Given entries:
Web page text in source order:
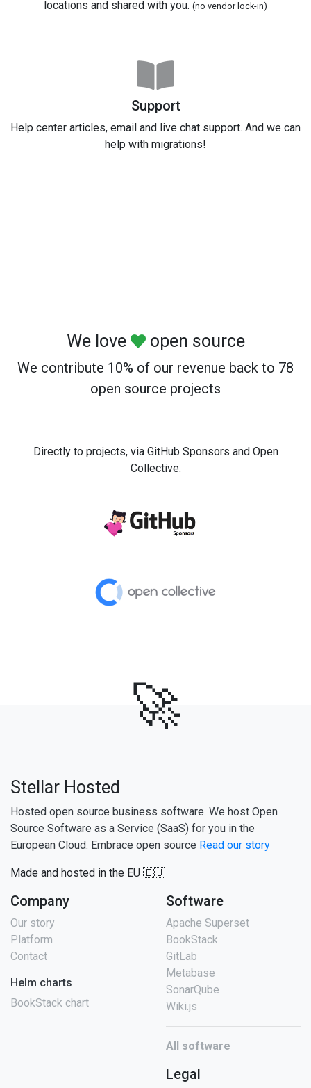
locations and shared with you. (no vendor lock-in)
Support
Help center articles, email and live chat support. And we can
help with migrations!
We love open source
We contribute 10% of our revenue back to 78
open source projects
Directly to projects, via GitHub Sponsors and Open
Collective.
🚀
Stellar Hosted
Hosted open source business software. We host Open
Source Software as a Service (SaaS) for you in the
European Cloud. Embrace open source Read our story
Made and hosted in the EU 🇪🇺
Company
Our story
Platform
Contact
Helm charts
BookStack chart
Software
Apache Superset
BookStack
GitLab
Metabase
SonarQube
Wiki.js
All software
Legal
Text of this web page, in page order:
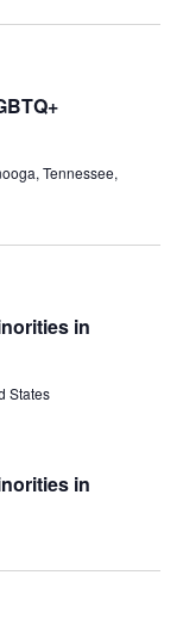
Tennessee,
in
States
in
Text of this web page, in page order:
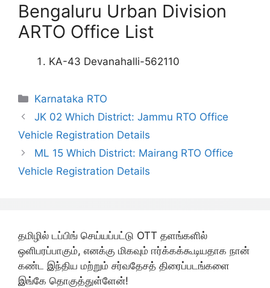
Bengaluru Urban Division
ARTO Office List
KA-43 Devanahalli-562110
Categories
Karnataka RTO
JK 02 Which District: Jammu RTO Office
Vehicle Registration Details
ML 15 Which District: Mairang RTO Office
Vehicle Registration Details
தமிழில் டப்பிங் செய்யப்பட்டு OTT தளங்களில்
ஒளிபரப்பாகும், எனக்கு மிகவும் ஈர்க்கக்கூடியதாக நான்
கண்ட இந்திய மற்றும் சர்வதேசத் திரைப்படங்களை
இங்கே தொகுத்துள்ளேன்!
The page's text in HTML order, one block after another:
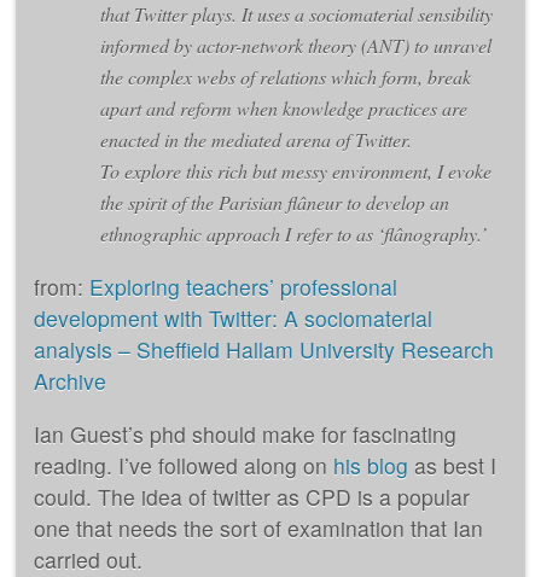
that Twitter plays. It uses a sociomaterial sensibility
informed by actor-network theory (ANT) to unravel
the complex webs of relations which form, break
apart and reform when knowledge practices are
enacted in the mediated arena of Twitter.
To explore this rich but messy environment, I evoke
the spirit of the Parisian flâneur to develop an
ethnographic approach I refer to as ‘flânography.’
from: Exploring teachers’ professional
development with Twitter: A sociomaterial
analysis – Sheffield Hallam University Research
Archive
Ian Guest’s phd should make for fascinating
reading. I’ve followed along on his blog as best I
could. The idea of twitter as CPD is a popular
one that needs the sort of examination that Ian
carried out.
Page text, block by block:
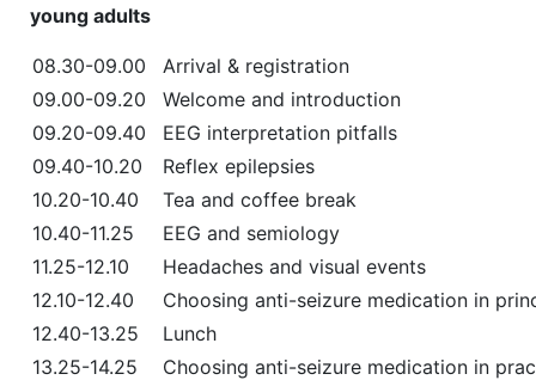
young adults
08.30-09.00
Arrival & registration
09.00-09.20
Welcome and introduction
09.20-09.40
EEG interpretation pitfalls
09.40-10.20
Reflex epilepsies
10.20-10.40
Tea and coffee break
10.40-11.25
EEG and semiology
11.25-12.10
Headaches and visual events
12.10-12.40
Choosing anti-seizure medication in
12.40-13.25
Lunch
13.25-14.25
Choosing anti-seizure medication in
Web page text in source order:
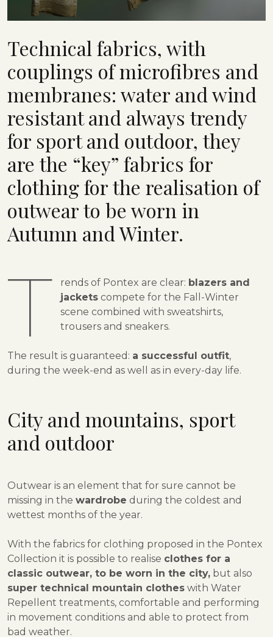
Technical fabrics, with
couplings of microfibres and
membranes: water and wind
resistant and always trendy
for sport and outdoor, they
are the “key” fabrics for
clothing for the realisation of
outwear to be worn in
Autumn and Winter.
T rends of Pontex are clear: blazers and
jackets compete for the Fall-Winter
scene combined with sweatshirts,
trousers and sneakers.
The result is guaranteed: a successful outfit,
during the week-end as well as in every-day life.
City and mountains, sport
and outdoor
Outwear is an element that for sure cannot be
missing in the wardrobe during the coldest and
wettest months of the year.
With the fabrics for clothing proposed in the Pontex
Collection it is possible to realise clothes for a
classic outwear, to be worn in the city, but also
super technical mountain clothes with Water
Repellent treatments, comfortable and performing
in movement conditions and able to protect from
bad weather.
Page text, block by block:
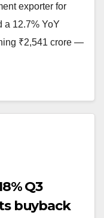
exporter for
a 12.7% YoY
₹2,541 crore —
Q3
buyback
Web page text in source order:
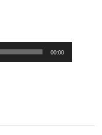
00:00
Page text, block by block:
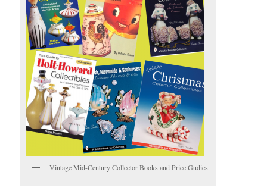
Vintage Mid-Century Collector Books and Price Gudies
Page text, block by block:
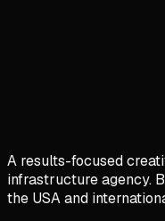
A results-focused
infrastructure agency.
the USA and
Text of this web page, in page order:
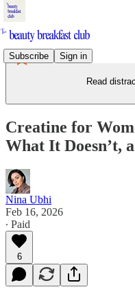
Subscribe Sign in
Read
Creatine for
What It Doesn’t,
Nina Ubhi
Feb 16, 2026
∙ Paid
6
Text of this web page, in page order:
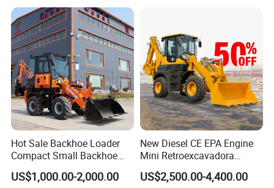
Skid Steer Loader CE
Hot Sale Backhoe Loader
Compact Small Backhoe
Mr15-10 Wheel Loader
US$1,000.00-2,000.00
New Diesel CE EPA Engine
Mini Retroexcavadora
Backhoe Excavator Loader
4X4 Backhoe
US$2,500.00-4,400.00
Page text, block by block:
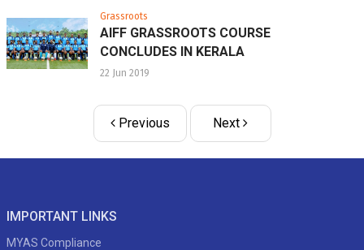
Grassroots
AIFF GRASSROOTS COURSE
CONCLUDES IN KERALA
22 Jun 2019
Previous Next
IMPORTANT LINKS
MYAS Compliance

Your task: Write out each line of the data above exactly, starting at the top and finishing with the line containing "the complex webs"; omit the pictures.

Reply to the exercise:
Web page text in source order:
locations and shared with you. (no vendor lock-in)
Support
Help center articles, email and live chat support. And we can
help with migrations!
We love open source
We contribute 10% of our revenue back to 78
open source projects
Directly to projects, via GitHub Sponsors and Open
Collective.
🚀
Stellar Hosted
Hosted open source business software. We host Open
Source Software as a Service (SaaS) for you in the
European Cloud. Embrace open source Read our story
Made and hosted in the EU 🇪🇺
Company
Our story
Platform
Contact
Helm charts
BookStack chart
Software
Apache Superset
BookStack
GitLab
Metabase
SonarQube
Wiki.js
All software
Legal
Text of this web page, in page order:
Tennessee,
in
States
in
Text of this web page, in page order:
Bengaluru Urban Division
ARTO Office List
KA-43 Devanahalli-562110
Categories
Karnataka RTO
JK 02 Which District: Jammu RTO Office
Vehicle Registration Details
ML 15 Which District: Mairang RTO Office
Vehicle Registration Details
தமிழில் டப்பிங் செய்யப்பட்டு OTT தளங்களில்
ஒளிபரப்பாகும், எனக்கு மிகவும் ஈர்க்கக்கூடியதாக நான்
கண்ட இந்திய மற்றும் சர்வதேசத் திரைப்படங்களை
இங்கே தொகுத்துள்ளேன்!
The page's text in HTML order, one block after another:
that Twitter plays. It uses a sociomaterial sensibility
informed by actor-network theory (ANT) to unravel
the complex webs of relations which form, break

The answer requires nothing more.